» **RECORDS FOR THE TASK**
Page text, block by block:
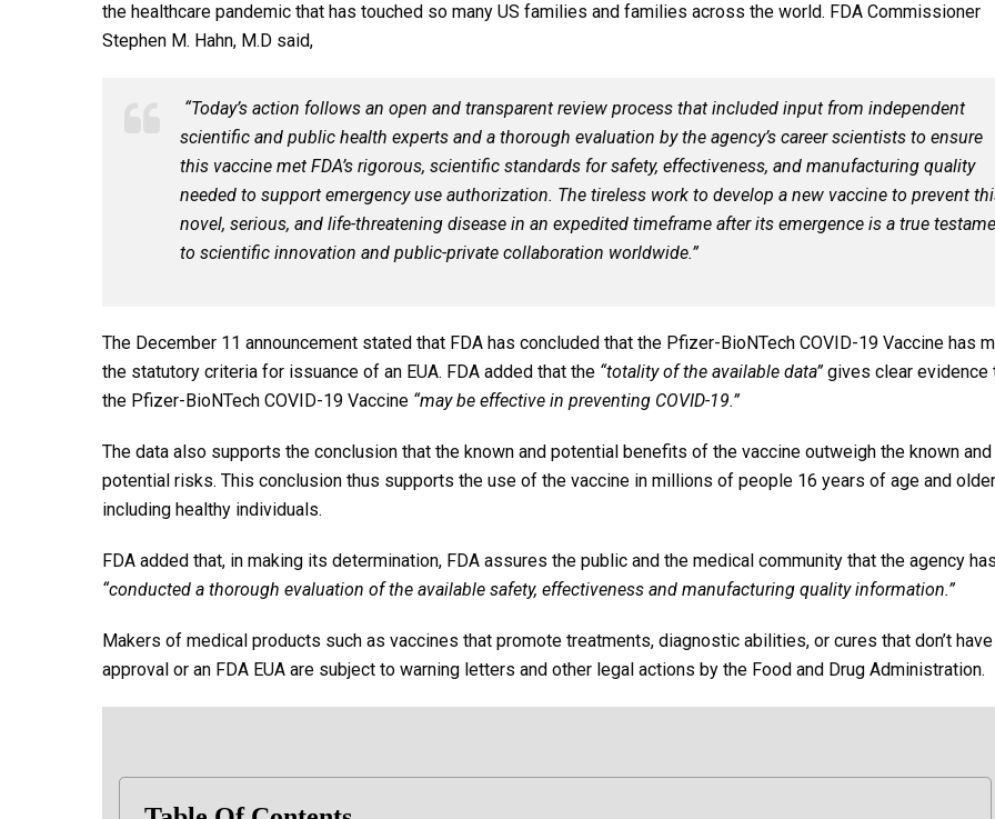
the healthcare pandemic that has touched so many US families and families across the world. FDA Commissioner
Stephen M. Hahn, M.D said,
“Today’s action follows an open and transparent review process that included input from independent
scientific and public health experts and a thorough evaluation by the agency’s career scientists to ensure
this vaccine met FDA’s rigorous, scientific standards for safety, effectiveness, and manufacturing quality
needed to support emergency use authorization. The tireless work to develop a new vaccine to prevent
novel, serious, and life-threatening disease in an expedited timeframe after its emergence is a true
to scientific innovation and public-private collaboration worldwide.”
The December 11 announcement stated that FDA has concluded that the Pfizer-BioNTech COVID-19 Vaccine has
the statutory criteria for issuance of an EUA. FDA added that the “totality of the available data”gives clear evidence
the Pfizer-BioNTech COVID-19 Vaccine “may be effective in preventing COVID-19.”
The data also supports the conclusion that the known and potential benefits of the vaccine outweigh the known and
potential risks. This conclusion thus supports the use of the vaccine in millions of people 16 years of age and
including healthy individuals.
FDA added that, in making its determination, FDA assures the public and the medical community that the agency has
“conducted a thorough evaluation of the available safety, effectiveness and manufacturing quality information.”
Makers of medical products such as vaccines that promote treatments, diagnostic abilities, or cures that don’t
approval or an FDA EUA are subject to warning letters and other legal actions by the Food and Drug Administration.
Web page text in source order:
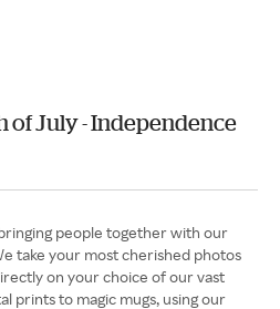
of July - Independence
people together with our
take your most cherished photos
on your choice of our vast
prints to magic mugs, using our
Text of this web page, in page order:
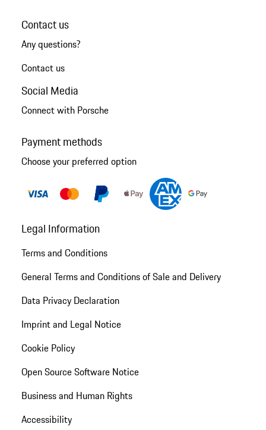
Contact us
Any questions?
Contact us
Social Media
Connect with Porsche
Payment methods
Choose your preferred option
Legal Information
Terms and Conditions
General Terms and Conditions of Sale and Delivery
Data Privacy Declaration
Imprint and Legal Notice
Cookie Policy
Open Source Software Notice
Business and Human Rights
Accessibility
* * *
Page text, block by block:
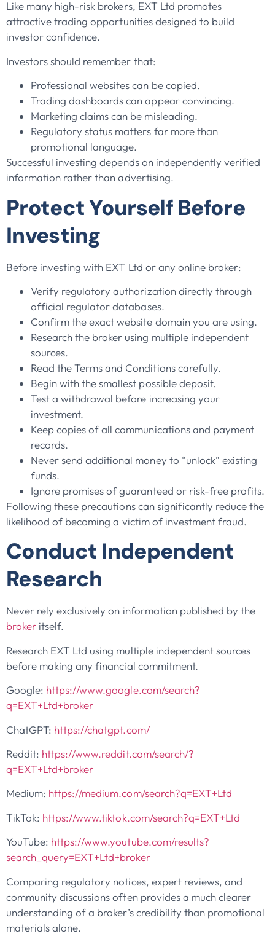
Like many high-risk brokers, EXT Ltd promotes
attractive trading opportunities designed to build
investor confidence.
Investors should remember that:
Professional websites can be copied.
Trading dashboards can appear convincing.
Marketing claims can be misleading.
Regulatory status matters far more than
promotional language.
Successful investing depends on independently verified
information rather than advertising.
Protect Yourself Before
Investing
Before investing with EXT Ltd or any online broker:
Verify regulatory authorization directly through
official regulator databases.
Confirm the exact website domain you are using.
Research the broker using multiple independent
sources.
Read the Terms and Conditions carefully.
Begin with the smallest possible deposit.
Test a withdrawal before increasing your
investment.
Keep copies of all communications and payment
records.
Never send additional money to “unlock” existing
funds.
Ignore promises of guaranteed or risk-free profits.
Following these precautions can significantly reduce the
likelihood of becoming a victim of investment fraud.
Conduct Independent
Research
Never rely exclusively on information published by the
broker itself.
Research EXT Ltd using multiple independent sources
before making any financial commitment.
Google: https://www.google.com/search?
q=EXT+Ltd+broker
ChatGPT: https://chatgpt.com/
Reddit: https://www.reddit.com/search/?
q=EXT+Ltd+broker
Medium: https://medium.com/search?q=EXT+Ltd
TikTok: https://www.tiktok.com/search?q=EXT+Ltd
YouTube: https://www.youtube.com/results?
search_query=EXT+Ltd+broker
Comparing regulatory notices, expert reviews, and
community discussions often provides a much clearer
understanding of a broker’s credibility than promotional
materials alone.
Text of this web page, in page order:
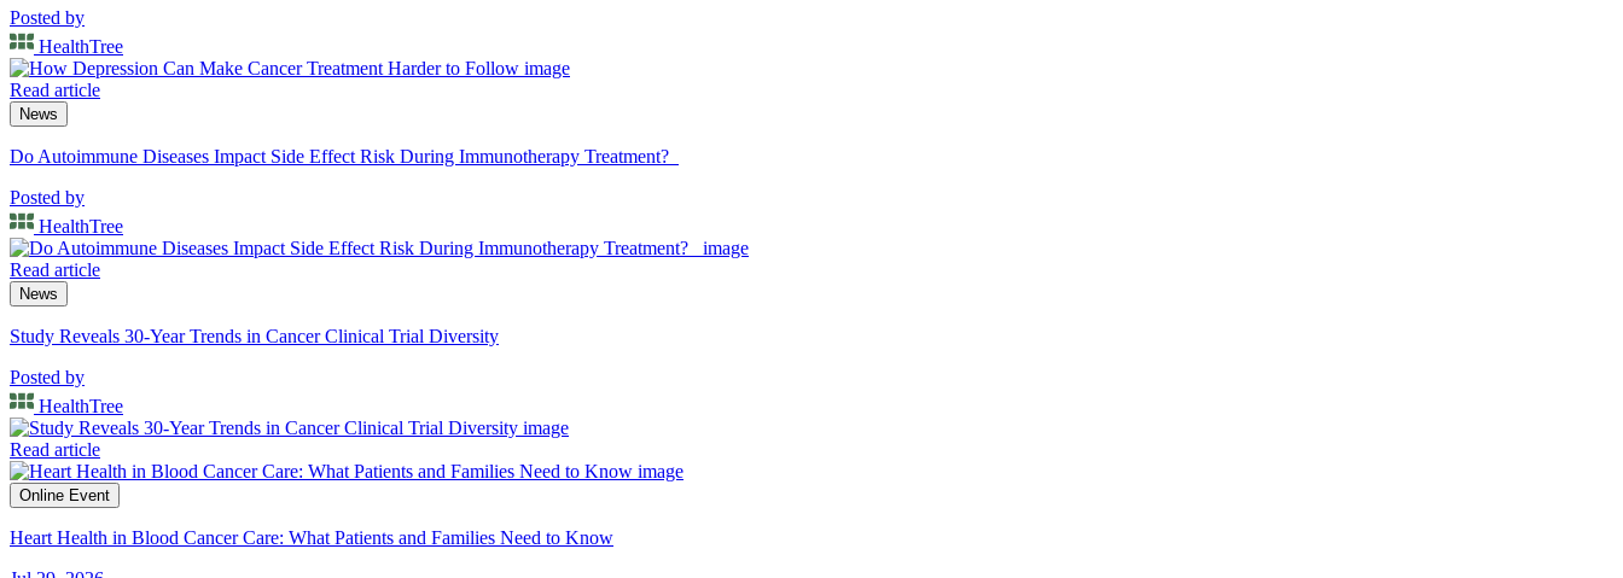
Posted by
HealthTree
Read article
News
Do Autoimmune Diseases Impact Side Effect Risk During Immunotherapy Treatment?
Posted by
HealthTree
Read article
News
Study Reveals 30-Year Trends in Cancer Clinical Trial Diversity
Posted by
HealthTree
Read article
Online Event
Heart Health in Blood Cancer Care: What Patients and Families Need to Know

» **WHAT YOU ARE ASKED TO DO**
Find the line with "understanding of a" and the line with "Heart Health in" in the records above. Copy both and all lines between them exactly, without pictures.

» **WRITTEN RESPONSE**
understanding of a broker’s credibility than promotional
materials alone.
Text of this web page, in page order:
Posted by
HealthTree
Read article
News
Do Autoimmune Diseases Impact Side Effect Risk During Immunotherapy Treatment?
Posted by
HealthTree
Read article
News
Study Reveals 30-Year Trends in Cancer Clinical Trial Diversity
Posted by
HealthTree
Read article
Online Event
Heart Health in Blood Cancer Care: What Patients and Families Need to Know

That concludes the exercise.